Data extracted from a collection
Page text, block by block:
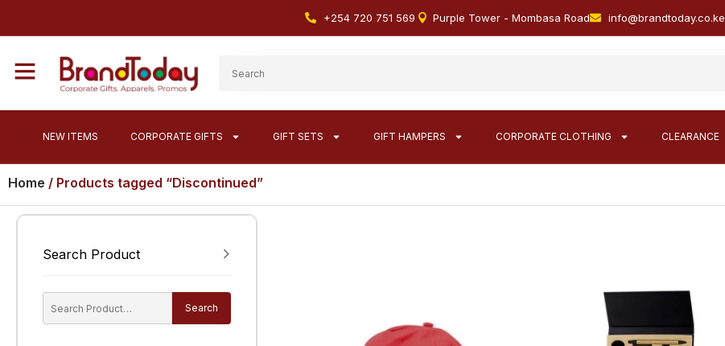
+254 720 751 569 Purple Tower - Mombasa Road info@brandtoday.co.ke
NEW ITEMS CORPORATE GIFTS GIFT SETS GIFT HAMPERS CORPORATE CLOTHING CLEARANCE
Home / Products tagged “Discontinued”
Search Product
Search

The task
Only the line containing "Home / Products" and the lines after it, through the end of the data, should be copied, exactly as they are.

Your solution
Home / Products tagged “Discontinued”
Search Product
Search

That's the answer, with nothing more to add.